Autothermal Reforming of Low-Sulfur Commercial Diesel Fuel Using Dual Catalyst Configuration of Rh/CeO2 and Rh/Al2O3 for Hydrogen-Rich Syngas Production

• Published in: Industrial & engineering chemistry research Vol. 60; no. 21; pp. 7775 - 7787
• Main Authors: Malik, Fawad Rahim, Zhang, Tieqing, Jung, Seunghun, Kim, Young-Bae
• Format: Journal Article
• Language: English
• Published: American Chemical Society 02.06.2021
• Subjects: Kinetics, Catalysis, and Reaction Engineering
• ISSN: 0888-5885; 1520-5045
• DOI: 10.1021/acs.iecr.1c00258

To utilize a well-established infrastructure of commercial diesel fuel for hydrogen production, issues related to the process parameters are essential to resolve.
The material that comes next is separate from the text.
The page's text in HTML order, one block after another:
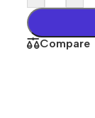
Compare

In this paper, catalytic autothermal reforming of low-sulfur (wt 4 ppm) commercial diesel fuel is experimentally investigated with the focus on finding the optimum operating conditions in terms of reaction temperature, O2/C, and H2O/C and comparing them with numerical analysis to obtain maximum hydrogen yield and fuel conversion. Commercial noble metal-based Rh, supported on unpromoted CeO2 and Al2O3 powders, was used as a catalyst carrier to maximize hydrogen concentration. Catalysts were used in the dual configuration of Rh/CeO2 for oxidation reaction and Rh/Al2O3 for reforming reaction in a horizontal stainless-steel tube reactor. Parameters investigated in this study were reaction temperature, gas hourly space velocity (GHSV), and catalyst stability to achieve desired results. In an effort to reduce the overall cost of the reforming system associated with catalyst carriers, the use of unpromoted Rh/CeO2 has shown significant trade-off between cost-effectiveness and stable catalytic activity due to the high Rh reducibility on the support material and strong Rh–CeO2 interaction. Experiments showed that at an elevated reaction temperature, hydrogen concentration in the reformate can be increased at the cost of a slight reduction in fuel conversion. The maximum hydrogen concentration of 28 vol % with the corresponding CO and CH4 concentrations of 3.5 and 1.5 vol %, respectively, is achieved at optimum operating conditions of reaction temperature = 850 °C, GHSV = 5000/h, O2/C = 0.9, and H2O/C = 1.9, with a fuel conversion of 97%. Out of the used catalysts, O2-temperature-programmed oxidation has shown a high degree of carbon deposition on Rh/Al2O3 as compared to Rh/CeO2 after 24 h of on-stream reaction.